India’s rupee plunged to a record low versus the dollar on speculation a strengthening U.S. economy will prompt the Federal Reserve to pare its $85 billion of monthly bond purchases as soon as next month. The currency fell 2.4 percent to 63.13 per dollar after falling 2.6 percent to 63.23.
Overseas investors sold a net $3 billion of Indian stocks and bonds last month as the slowest growth in a decade made Asia’s third-largest economy vulnerable to a pullout of funds from emerging markets, spurred by speculation the Fed will reduce stimulus.
The Turkish lira declined to a record low against the euro as sovereign-bond yields climbed. The currency fell 0.6 percent to 2.6067 per euro after earlier sliding 0.8 percent to 2.6117. It decreased 0.6 percent to 1.9545 per dollar after touching 1.9563, its weakest level since July 12.
The currency is “vulnerable to risk sentiment in global markets” amid expectations that the central bank will leave rates unchanged at a monetary policy meeting tomorrow, Erkin Isik, fixed-income strategist at Turk Ekonomi Bankasi, said today in an e-mailed report.
South Africa’s rand fell versus most its major counterparts as bond yields soared to the highest in 16 months on concern capital outflows from emerging markets will accelerate as the Fed considers a reduction in monetary stimulus. The currency slipped 1.1 percent to 10.2057 per dollar after reaching 10.2218, the weakest since July 8.
The Indonesian rupiah declined versus all but the rupee among its 31 most-traded peers after the country’s current-account deficit widened to a record last quarter. It slid 1 percent to 10,490 per dollar after touching 10,500, the lowest since June 2009.
ECB President Mario Draghi said in July for the first time that the central bank will keep interest rates at current levels or lower for an extended period of time. He reiterated his statement this month, trying to assure investors that the central bank won’t tighten policy too soon after it cut its benchmark rate to a record low of 0.5 percent in May.
“The comments from the German central bank are providing some support for the euro,” Charles St-Arnaud, a foreign-exchange strategist at Nomura Holdings Inc. in New York, said in a telephone interview. “There seems to be a slightly more positive view on the euro.

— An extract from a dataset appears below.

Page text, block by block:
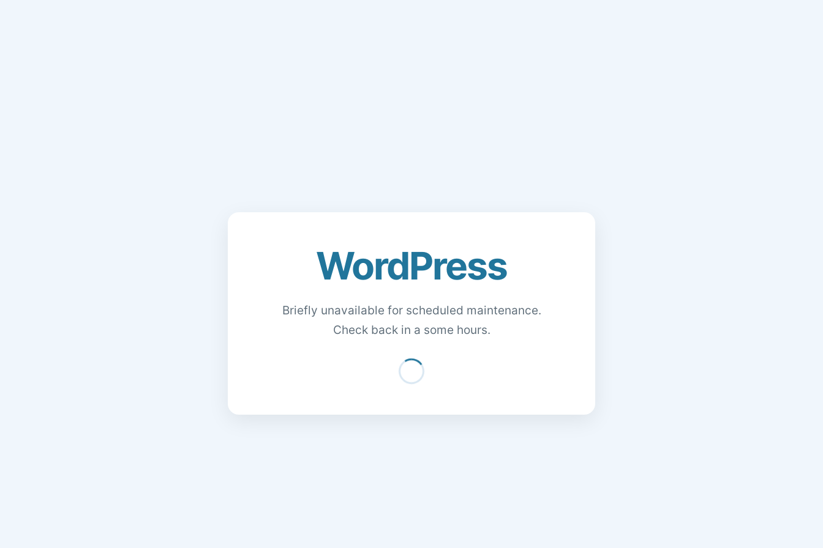
WordPress
Briefly unavailable for scheduled maintenance.
Check back in a some hours.

It seems like investors are gradually piling in.”
The euro has strengthened 5.3 percent this year, the best performer among 10 developed-nation currencies tracked by Bloomberg Correlation Weighted Indexes. The dollar rose 4 percent, while the yen slumped 8.8 percent.
A composite index based on surveys of purchasing managers will show services and manufacturing in the bloc expanded this month at the fastest pace in two years, according to a Bloomberg survey of analysts before Markit Economics releases the data on Aug. 22. The region emerged from its longest-ever recession in the second quarter, the European Union’s statistics office said Aug. 14.
The yen weakened as the Ministry of Finance said Japan’s imports outpaced exports by 1.02 trillion yen ($10.4 billion) in July, compared with the median estimate for a 773.5 billion yen shortfall. It was the biggest deficit since January, when it was a record 1.63 trillion yen.
“Japan’s external balance remains deeply in deficit and that’s obviously a yen negative,” said Callum Henderson, Singapore-based global head of currency research at Standard Chartered Plc.
Trading in over-the-counter foreign-exchange options totaled $24 billion, compared with $18 billion on Aug. 16, according to data reported by U.S. banks to the Depository Trust Clearing Corp. and tracked by Bloomberg. Volume in options on the dollar-yen exchange rate totaled $3.1 billion, the largest share of trades at 13 percent. Options on the U.S. dollar-Chinese yuan amounted to just under $3.1 billion, or about 13 percent.
Dollar-yen options trading was 39 percent less than the average for the past five Mondays at a similar time in the day. Dollar-yuan options trading was 50 percent more than average.